In order to test the role of autophagy in TECs for CD4 T cell selection, we genetically interfered with autophagy specifically in TECs through grafting of Atg5-deficient thymi into athymic nude mice. The immune system of these chimeric mice is subsequently filled with T cells ‘educated’ on autophagy-deficient TECs. Consistent with a defect in T-cell selection, this resulted in manifestations of immune-mediated tissue destruction. However, it remained unclear as to how far autoimmunity was truly driven by the escape of otherwise ‘vetoed’ T cell specificities from negative selection, or rather by lymphopenia due to impaired thymic output, whereby these factors were not necessarily mutually exclusive.

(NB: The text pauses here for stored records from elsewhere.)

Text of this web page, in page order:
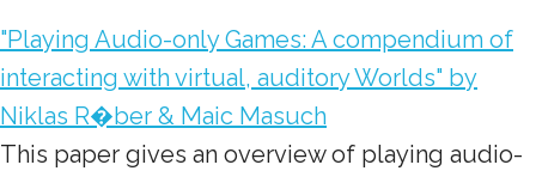
"Playing Audio-only Games: A compendium of
interacting with virtual, auditory Worlds" by
Niklas R�ber & Maic Masuch
This paper gives an overview of playing audio-
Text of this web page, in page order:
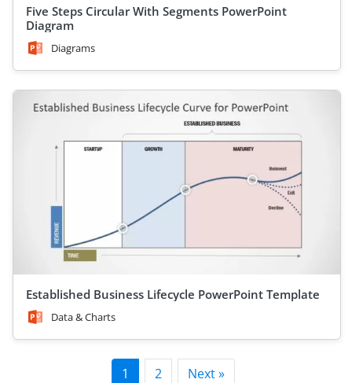
Five Steps Circular With Segments PowerPoint
Diagram
Diagrams
Established Business Lifecycle PowerPoint Template
Data & Charts
1 2 Next »
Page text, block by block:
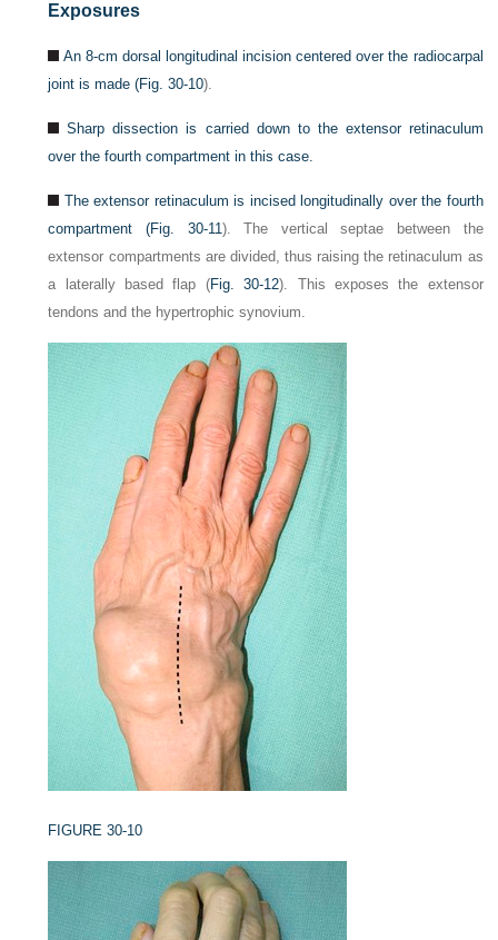
Exposures
An 8-cm dorsal longitudinal incision centered over the radiocarpal
joint is made (Fig. 30-10).
Sharp dissection is carried down to the extensor retinaculum
over the fourth compartment in this case.
The extensor retinaculum is incised longitudinally over the fourth
compartment (Fig. 30-11). The vertical septae between the
extensor compartments are divided, thus raising the retinaculum as
a laterally based flap (Fig. 30-12). This exposes the extensor
tendons and the hypertrophic synovium.
FIGURE 30-10
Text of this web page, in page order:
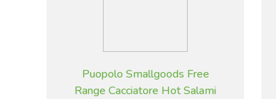
Puopolo Smallgoods Free
Range Cacciatore Hot Salami
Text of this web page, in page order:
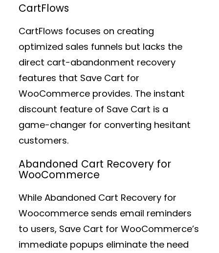
CartFlows
CartFlows focuses on creating
optimized sales funnels but lacks the
direct cart-abandonment recovery
features that Save Cart for
WooCommerce provides. The instant
discount feature of Save Cart is a
game-changer for converting hesitant
customers.
Abandoned Cart Recovery for
WooCommerce
While Abandoned Cart Recovery for
Woocommerce sends email reminders
to users, Save Cart for WooCommerce’s
immediate popups eliminate the need
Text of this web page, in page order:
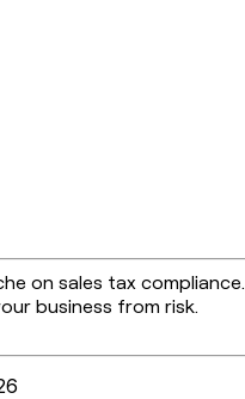
on sales tax compliance.
business from risk.
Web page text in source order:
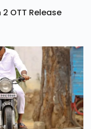
OTT Release
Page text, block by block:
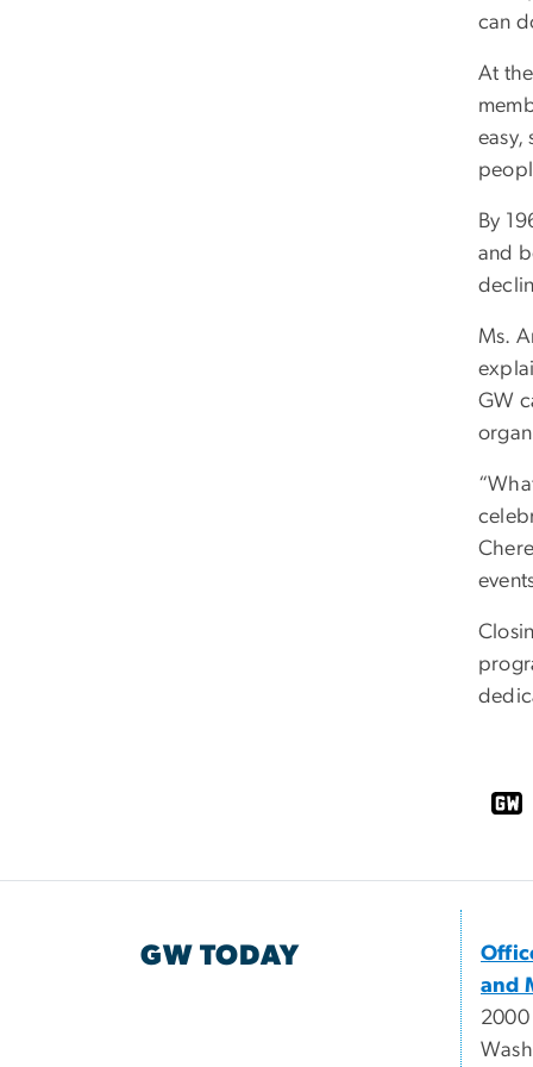
can
At
easy,
By
and
Ms.
GW
GW TODAY
and
2000

More recently, we set out to visualize whether T-cell specificities that are otherwise negatively selected through recognition of self-antigens expressed and presented by mTECs in fact escape from central tolerance when autophagy is abolished. In a first series of experiments, we followed the fate of T cells that recognize the model antigen pigeon cytochrome c/CYCS (PCC). It turned out that when PCC was expressed in its native form as a mitochondrial self-antigen in TECs, direct presentation on MHC II for negative selection of specific CD4 T cells indeed required an intact macroautophagy pathway. Remarkably, when PCC was engineered to be expressed as a membrane protein, direct presentation by TECs and negative selection were independent of autophagy, suggesting that the subcellular distribution of an antigen influences whether or not its direct presentation depends upon autophagy. Conceivably, mitophagy may promote the direct presentation of mitochondrial PCC, whereas PCC when expressed as a type II membrane protein may gain access to MHC II in an autophagy-independent manner through an intersection of its biosynthetic pathway with that of MHC II.
In a second set of experiments, we used a novel model system in which ‘the same’ mTEC-specific antigen was deliberately targeted for autophagosomal degradation in one setting but not in a second setting. This was achieved through fusion of a model antigen to either ‘native’ LC3 or to a mutated LC3 in which position 120 was changed from glycine to alanine. Because anchoring of LC3 to the autophagosomal membrane requires the covalent attachment of phosphatidylethanolamine to glycine 120, we hypothesized that the ‘native’ fusion protein would efficiently be targeted to autophagosomes and thereby reach the MHC II pathway, whereas the mutated version would not behave in this manner. Indeed, when expressed at identical levels specifically in mTECs, direct presentation of the autophagosomally targeted model antigen and negative selection of specific CD4 T cells turned out to be substantially more efficient as compared with the mutant form. Taken together, our observations indicate that the immune system co-opts an evolutionarily ancient cellular housekeeping and catabolic process in order to ‘boost’ the tolerogenic presentation of self-antigens within the thymic microenvironment.
| Abbreviations: | ||
| MHC | = | major histocompatibility complex |
| mTECs | = | medullary thymic epithelial cells |
| PCC | = | pigeon cytochrome c |
Disclosure of Potential Conflicts of Interest
No potential conflicts of interest were disclosed.